Note: Routine migrations are now handled automatically during Helm deployments. See Database Migrations for details. This guide is for manual access when needed (debugging, emergency fixes, Prisma Studio).
This guide walks through connecting to the remote PostgreSQL RDS instance in the dev environment to run Prisma migrations and queries.
- AWS CLI v2 with SSO configured for the
lfx-dev-poweruserprofile - kubectl installed
- Kubeconfig for the dev EKS cluster saved at
~/.kube/dev-lfx-v2
If you don't have the kubeconfig file, ask the platform team for access to the lfx-v2 EKS cluster in us-west-2 (account 788942260905).
aws sso login --profile lfx-dev-poweruserThis opens your browser to complete the SSO flow. Once authenticated, your session is valid for the duration configured by your org (typically 8-12 hours).
Point kubectl to the dev cluster:
export KUBECONFIG=~/.kube/dev-lfx-v2Verify you can reach the cluster:
kubectl get namespacesYou should see namespaces like lfx, ui, argocd, etc.

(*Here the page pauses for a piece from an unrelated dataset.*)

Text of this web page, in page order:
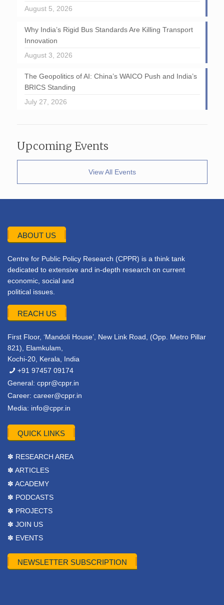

The lfx namespace has an rds-proxy pod that bridges to the RDS instance. Forward its PostgreSQL port to your local machine:
kubectl port-forward -n lfx deployment/rds-proxy 5433:5432Note: We use port
5433locally to avoid conflicting with a local PostgreSQL on5432.
Leave this running in a dedicated terminal tab.
In apps/lfx-changelog/.env, swap the DATABASE_URL to point at the tunnel:
# Comment out the local DB
# DATABASE_URL="postgresql://changelog:changelog_dev@localhost:5432/lfx_changelog?schema=public"
# Use the remote RDS via tunnel
DATABASE_URL="postgresql://changelog:<PASSWORD>@localhost:5433/changelog?schema=public&sslmode=require"The RDS credentials are stored in AWS Secrets Manager:
aws secretsmanager get-secret-value \
--profile lfx-dev-poweruser \
--region us-west-2 \
--secret-id '/cloudops/rds-managed/lfx-v2/changelog' \
--query 'SecretString' \
--output textImportant: The password may contain special characters that must be percent-encoded for use in a URL connection string. Use a URL encoder or Node.js encodeURIComponent() to encode the password before placing it in the DATABASE_URL.
With the tunnel active and DATABASE_URL pointing at it, run Prisma from the app directory:
cd apps/lfx-changelog
# Check migration status
yarn prisma migrate status
# Apply pending migrations
yarn prisma migrate deploy
# Open Prisma Studio to browse data
yarn prisma studioWarning:
migrate deployapplies migrations to the remote database. Double-check you're targeting the correct environment before running.
When you're done:
- Restore your
.envback to the local database URL - Stop the port forward with
Ctrl+Cin the terminal running it
| Local (Docker) | Remote (RDS) | |
|---|---|---|
| Host | localhost:5432 |
localhost:5433 (via tunnel) |
| Database name | lfx_changelog |
changelog |
| SSL | Not required | Required (sslmode=require) |
| Credentials | changelog / changelog_dev |
From AWS Secrets Manager |
The RDS requires SSL. Add &sslmode=require to your DATABASE_URL.
The port forward likely dropped. Restart it with the kubectl port-forward command from step 3.
Re-run aws sso login --profile lfx-dev-poweruser.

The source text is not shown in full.